▶ [Assignment]: Please write out every line of the listing without alteration, but omit the images.

▶ [Input records]:

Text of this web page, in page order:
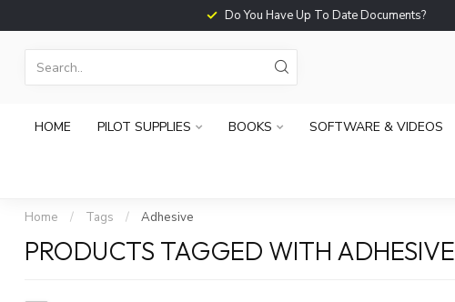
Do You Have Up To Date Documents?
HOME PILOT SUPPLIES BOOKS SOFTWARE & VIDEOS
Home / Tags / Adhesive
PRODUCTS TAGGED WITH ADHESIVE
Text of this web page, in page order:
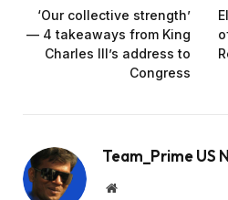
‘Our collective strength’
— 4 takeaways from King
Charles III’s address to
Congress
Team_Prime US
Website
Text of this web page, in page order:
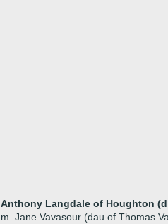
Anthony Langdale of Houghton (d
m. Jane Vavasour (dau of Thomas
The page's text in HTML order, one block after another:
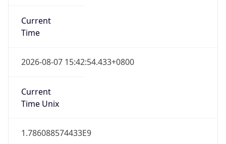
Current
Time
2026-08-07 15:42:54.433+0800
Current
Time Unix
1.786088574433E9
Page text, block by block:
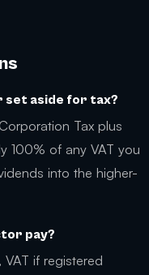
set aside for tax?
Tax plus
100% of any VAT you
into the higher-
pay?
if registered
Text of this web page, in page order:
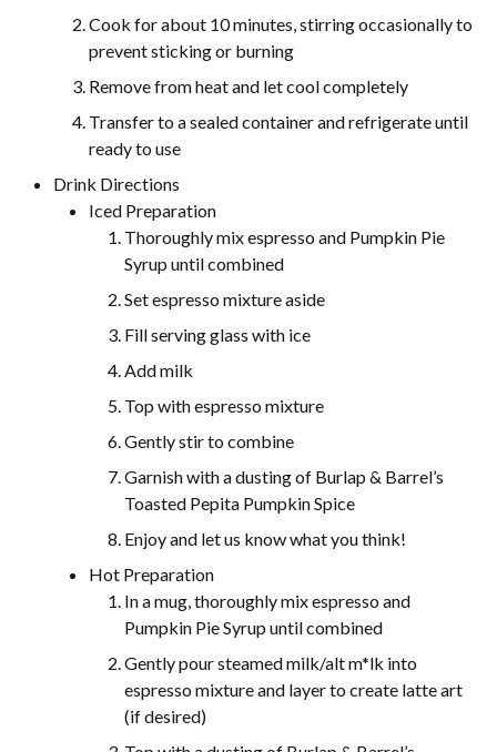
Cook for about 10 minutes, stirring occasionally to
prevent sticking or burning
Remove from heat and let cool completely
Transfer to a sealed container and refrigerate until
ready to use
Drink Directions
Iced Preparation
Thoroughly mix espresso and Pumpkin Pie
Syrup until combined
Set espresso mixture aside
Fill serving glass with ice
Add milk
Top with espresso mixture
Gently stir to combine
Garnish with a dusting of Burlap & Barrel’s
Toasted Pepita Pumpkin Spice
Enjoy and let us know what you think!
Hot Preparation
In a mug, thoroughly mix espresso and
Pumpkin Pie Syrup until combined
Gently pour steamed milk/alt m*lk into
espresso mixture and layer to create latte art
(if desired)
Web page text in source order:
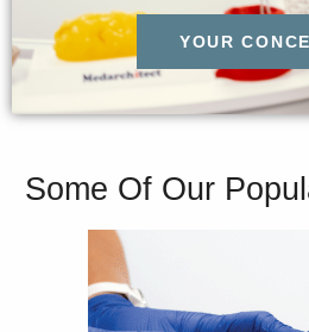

▶ [Result for this exercise]:
Text of this web page, in page order:
Do You Have Up To Date Documents?
HOME PILOT SUPPLIES BOOKS SOFTWARE & VIDEOS
Home / Tags / Adhesive
PRODUCTS TAGGED WITH ADHESIVE
Text of this web page, in page order:
‘Our collective strength’
— 4 takeaways from King
Charles III’s address to
Congress
Team_Prime US
Website
Text of this web page, in page order:
Anthony Langdale of Houghton (d
m. Jane Vavasour (dau of Thomas
The page's text in HTML order, one block after another:
Current
Time
2026-08-07 15:42:54.433+0800
Current
Time Unix
1.786088574433E9
Page text, block by block:
set aside for tax?
Tax plus
100% of any VAT you
into the higher-
pay?
if registered
Text of this web page, in page order:
Cook for about 10 minutes, stirring occasionally to
prevent sticking or burning
Remove from heat and let cool completely
Transfer to a sealed container and refrigerate until
ready to use
Drink Directions
Iced Preparation
Thoroughly mix espresso and Pumpkin Pie
Syrup until combined
Set espresso mixture aside
Fill serving glass with ice
Add milk
Top with espresso mixture
Gently stir to combine
Garnish with a dusting of Burlap & Barrel’s
Toasted Pepita Pumpkin Spice
Enjoy and let us know what you think!
Hot Preparation
In a mug, thoroughly mix espresso and
Pumpkin Pie Syrup until combined
Gently pour steamed milk/alt m*lk into
espresso mixture and layer to create latte art
(if desired)
Web page text in source order:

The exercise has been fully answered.